Segment Start: ENTRIES SUPPLIED
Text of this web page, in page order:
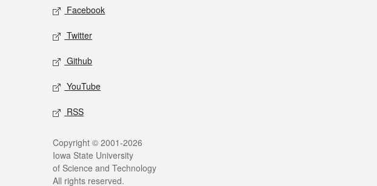
Facebook
Twitter
Github
YouTube
RSS
Copyright © 2001-2026
Iowa State University
of Science and Technology
All rights reserved.
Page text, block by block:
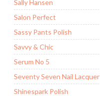
Sally Hansen
Salon Perfect
Sassy Pants Polish
Savvy & Chic
Serum No 5
Seventy Seven Nail Lacquer
Shinespark Polish
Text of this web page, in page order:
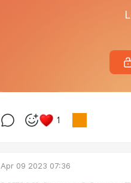
1
Apr 09 2023 07:36
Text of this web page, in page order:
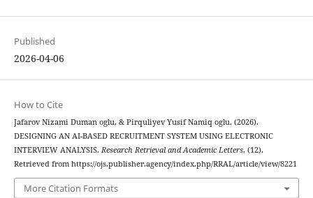
Published
2026-04-06
How to Cite
Jafarov Nizami Duman oglu, & Pirquliyev Yusif Namiq oglu. (2026).
DESIGNING AN AI-BASED RECRUITMENT SYSTEM USING ELECTRONIC
INTERVIEW ANALYSIS. Research Retrieval and Academic Letters, (12).
Retrieved from https://ojs.publisher.agency/index.php/RRAL/article/view/8221
More Citation Formats
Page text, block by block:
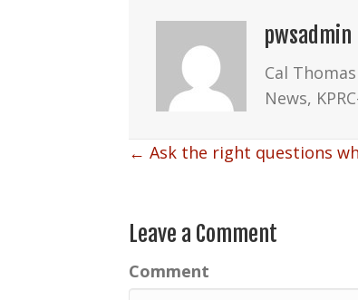
pwsadmin
Cal
News,
Posts
← Ask the right questions
Leave a Comment
Comment
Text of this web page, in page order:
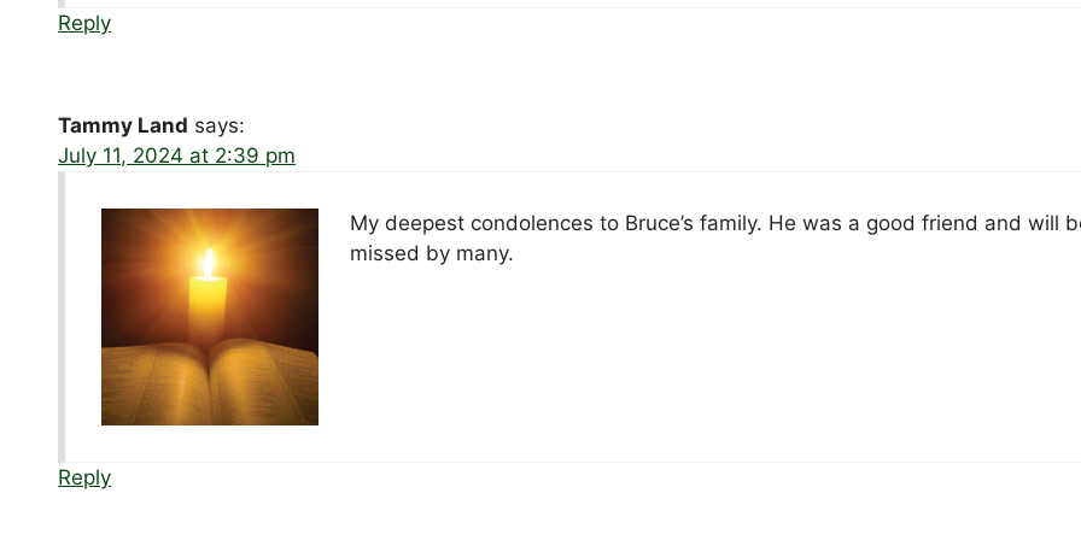
Reply
Tammy Land says:
July 11, 2024 at 2:39 pm
My deepest condolences to Bruce’s family. He was a good friend and will
missed by many.
Reply
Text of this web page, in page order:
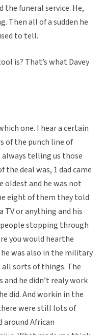
the funeral service. He,
Then all of a sudden he
to tell.
is? That’s what Davey
one. I hear a certain
of the punch line of
always telling us those
deal was, 1 dad came
oldest and he was not
eight of them they told
TV or anything and his
stopping through
you would hearthe
was also in the military
sorts of things. The
he didn’t realy work
did. And workin in the
were still lots of
around African
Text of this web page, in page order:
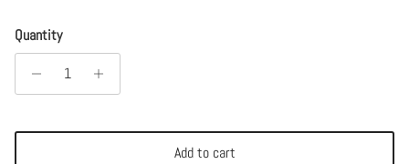
Quantity
Add to cart
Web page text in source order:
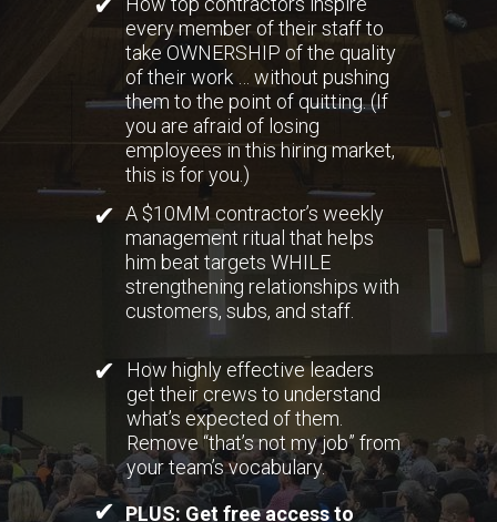
every member of their staff to
take OWNERSHIP of the quality
of their work … without pushing
them to the point of quitting. (If
you are afraid of losing
employees in this hiring market,
this is for you.)
✔ A $10MM contractor’s weekly
management ritual that helps
him beat targets WHILE
strengthening relationships with
customers, subs, and staff.
✔ PLUS: Get free access to
✔
How highly effective leaders
get their crews to understand
what’s expected of them.
Remove “that’s not my job” from
your team’s vocabulary.
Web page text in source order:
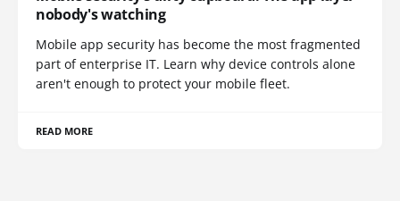
nobody's watching
Mobile app security has become the most fragmented
part of enterprise IT. Learn why device controls alone
aren't enough to protect your mobile fleet.
READ MORE
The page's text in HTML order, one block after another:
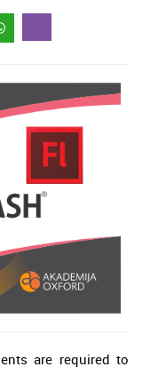
are required to
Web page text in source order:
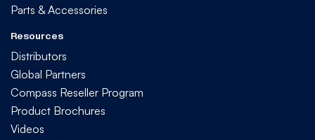
Parts & Accessories
Resources
Distributors
Global Partners
Compass Reseller Program
Product Brochures
Videos
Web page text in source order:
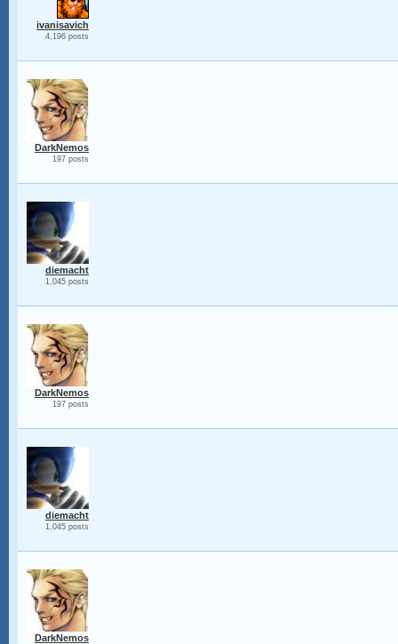
ivanisavich
4,196 posts
DarkNemos
197 posts
diemacht
1,045 posts
DarkNemos
197 posts
diemacht
1,045 posts
DarkNemos
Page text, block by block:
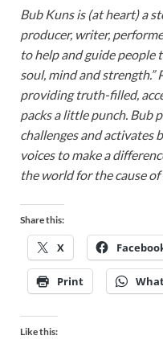
Bub Kuns is (at heart) a
producer, writer,
to help and guide people
soul, mind and strength.”
providing truth-filled,
packs a little punch. Bub
challenges and activates
voices to make a
the world for the cause
Share this:
X
Print
Like this:
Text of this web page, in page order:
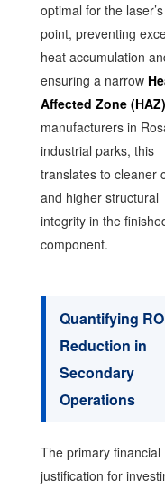
optimal for the
point, preventing
heat accumulation
ensuring a narrow
Affected Zone (HAZ)
manufacturers in
industrial parks, this
translates to cleaner
and higher structural
integrity in the
component.
Quantifying
Reduction in
Secondary
Operations
The primary financial
justification for
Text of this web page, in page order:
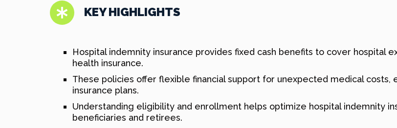
KEY HIGHLIGHTS
Hospital indemnity insurance provides fixed cash benefits to cover hospital
health insurance.
These policies offer flexible financial support for unexpected medical costs,
insurance plans.
Understanding eligibility and enrollment helps optimize hospital indemnity
beneficiaries and retirees.
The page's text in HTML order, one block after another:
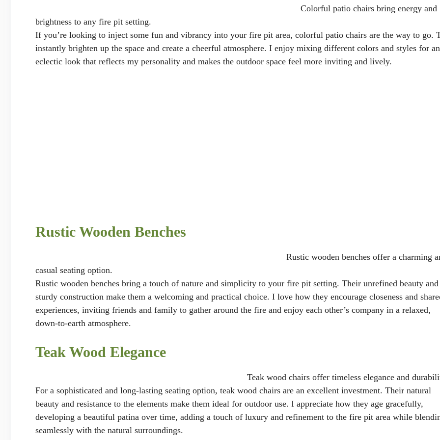
Colorful patio chairs bring energy and
brightness to any fire pit setting.
If you’re looking to inject some fun and vibrancy into your fire pit area, colorful patio chairs are the way to go.
instantly brighten up the space and create a cheerful atmosphere. I enjoy mixing different colors and styles for an
eclectic look that reflects my personality and makes the outdoor space feel more inviting and lively.
Rustic Wooden Benches
Rustic wooden benches offer a charming
casual seating option.
Rustic wooden benches bring a touch of nature and simplicity to your fire pit setting. Their unrefined beauty and
sturdy construction make them a welcoming and practical choice. I love how they encourage closeness and
experiences, inviting friends and family to gather around the fire and enjoy each other’s company in a relaxed,
down-to-earth atmosphere.
Teak Wood Elegance
Teak wood chairs offer timeless elegance and
For a sophisticated and long-lasting seating option, teak wood chairs are an excellent investment. Their natural
beauty and resistance to the elements make them ideal for outdoor use. I appreciate how they age gracefully,
developing a beautiful patina over time, adding a touch of luxury and refinement to the fire pit area while
seamlessly with the natural surroundings.
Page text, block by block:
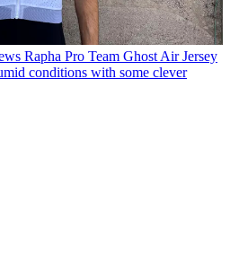
Rapha Pro Team Ghost Air Jersey
conditions with some clever
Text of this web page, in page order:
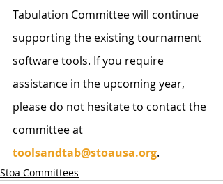
Tabulation Committee will continue
supporting the existing tournament
software tools. If you require
assistance in the upcoming year,
please do not hesitate to contact the
committee at
toolsandtab@stoausa.org.
Stoa Committees
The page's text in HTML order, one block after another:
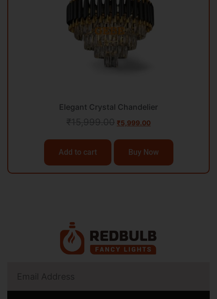
Elegant Crystal Chandelier
₹15,999.00 ₹5,999.00
Add to cart Buy Now
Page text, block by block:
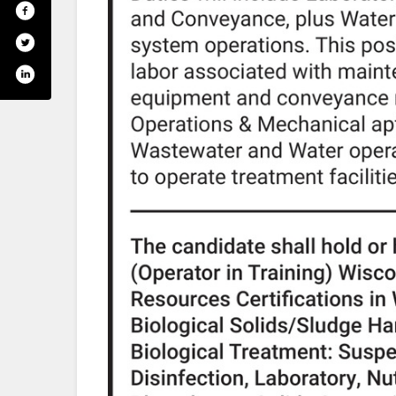
ricelakeutilities/
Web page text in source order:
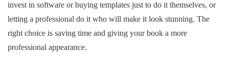
invest in software or buying templates just to do it themselves, or
letting a professional do it who will make it look stunning. The
right choice is saving time and giving your book a more
professional appearance.
Segment End: ENTRIES SUPPLIED
EXERCISE INSTRUCTIONS
The records above should be returned word for word, with every picture left out.

SOLVED PROBLEM
Text of this web page, in page order:
Facebook
Twitter
Github
YouTube
RSS
Copyright © 2001-2026
Iowa State University
of Science and Technology
All rights reserved.
Page text, block by block:
Sally Hansen
Salon Perfect
Sassy Pants Polish
Savvy & Chic
Serum No 5
Seventy Seven Nail Lacquer
Shinespark Polish
Text of this web page, in page order:
1
Apr 09 2023 07:36
Text of this web page, in page order:
Published
2026-04-06
How to Cite
Jafarov Nizami Duman oglu, & Pirquliyev Yusif Namiq oglu. (2026).
DESIGNING AN AI-BASED RECRUITMENT SYSTEM USING ELECTRONIC
INTERVIEW ANALYSIS. Research Retrieval and Academic Letters, (12).
Retrieved from https://ojs.publisher.agency/index.php/RRAL/article/view/8221
More Citation Formats
Page text, block by block:
pwsadmin
Cal
News,
Posts
← Ask the right questions
Leave a Comment
Comment
Text of this web page, in page order:
Reply
Tammy Land says:
July 11, 2024 at 2:39 pm
My deepest condolences to Bruce’s family. He was a good friend and will
missed by many.
Reply
Text of this web page, in page order:
the funeral service. He,
Then all of a sudden he
to tell.
is? That’s what Davey
one. I hear a certain
of the punch line of
always telling us those
deal was, 1 dad came
oldest and he was not
eight of them they told
TV or anything and his
stopping through
you would hearthe
was also in the military
sorts of things. The
he didn’t realy work
did. And workin in the
were still lots of
around African
Text of this web page, in page order:
Quantity
Add to cart
Web page text in source order:
every member of their staff to
take OWNERSHIP of the quality
of their work … without pushing
them to the point of quitting. (If
you are afraid of losing
employees in this hiring market,
this is for you.)
✔ A $10MM contractor’s weekly
management ritual that helps
him beat targets WHILE
strengthening relationships with
customers, subs, and staff.
✔ PLUS: Get free access to
✔
How highly effective leaders
get their crews to understand
what’s expected of them.
Remove “that’s not my job” from
your team’s vocabulary.
Web page text in source order:
nobody's watching
Mobile app security has become the most fragmented
part of enterprise IT. Learn why device controls alone
aren't enough to protect your mobile fleet.
READ MORE
The page's text in HTML order, one block after another:
are required to
Web page text in source order:
Parts & Accessories
Resources
Distributors
Global Partners
Compass Reseller Program
Product Brochures
Videos
Web page text in source order:
ivanisavich
4,196 posts
DarkNemos
197 posts
diemacht
1,045 posts
DarkNemos
197 posts
diemacht
1,045 posts
DarkNemos
Page text, block by block:
Bub Kuns is (at heart) a
producer, writer,
to help and guide people
soul, mind and strength.”
providing truth-filled,
packs a little punch. Bub
challenges and activates
voices to make a
the world for the cause
Share this:
X
Print
Like this:
Text of this web page, in page order:
optimal for the
point, preventing
heat accumulation
ensuring a narrow
Affected Zone (HAZ)
manufacturers in
industrial parks, this
translates to cleaner
and higher structural
integrity in the
component.
Quantifying
Reduction in
Secondary
Operations
The primary financial
justification for
Text of this web page, in page order:
KEY HIGHLIGHTS
Hospital indemnity insurance provides fixed cash benefits to cover hospital
health insurance.
These policies offer flexible financial support for unexpected medical costs,
insurance plans.
Understanding eligibility and enrollment helps optimize hospital indemnity
beneficiaries and retirees.
The page's text in HTML order, one block after another:
Colorful patio chairs bring energy and
brightness to any fire pit setting.
If you’re looking to inject some fun and vibrancy into your fire pit area, colorful patio chairs are the way to go.
instantly brighten up the space and create a cheerful atmosphere. I enjoy mixing different colors and styles for an
eclectic look that reflects my personality and makes the outdoor space feel more inviting and lively.
Rustic Wooden Benches
Rustic wooden benches offer a charming
casual seating option.
Rustic wooden benches bring a touch of nature and simplicity to your fire pit setting. Their unrefined beauty and
sturdy construction make them a welcoming and practical choice. I love how they encourage closeness and
experiences, inviting friends and family to gather around the fire and enjoy each other’s company in a relaxed,
down-to-earth atmosphere.
Teak Wood Elegance
Teak wood chairs offer timeless elegance and
For a sophisticated and long-lasting seating option, teak wood chairs are an excellent investment. Their natural
beauty and resistance to the elements make them ideal for outdoor use. I appreciate how they age gracefully,
developing a beautiful patina over time, adding a touch of luxury and refinement to the fire pit area while
seamlessly with the natural surroundings.
Page text, block by block:
Rapha Pro Team Ghost Air Jersey
conditions with some clever
Text of this web page, in page order:
Tabulation Committee will continue
supporting the existing tournament
software tools. If you require
assistance in the upcoming year,
please do not hesitate to contact the
committee at
toolsandtab@stoausa.org.
Stoa Committees
The page's text in HTML order, one block after another:
Elegant Crystal Chandelier
₹15,999.00 ₹5,999.00
Add to cart Buy Now
Page text, block by block:
ricelakeutilities/
Web page text in source order:
invest in software or buying templates just to do it themselves, or
letting a professional do it who will make it look stunning. The
right choice is saving time and giving your book a more
professional appearance.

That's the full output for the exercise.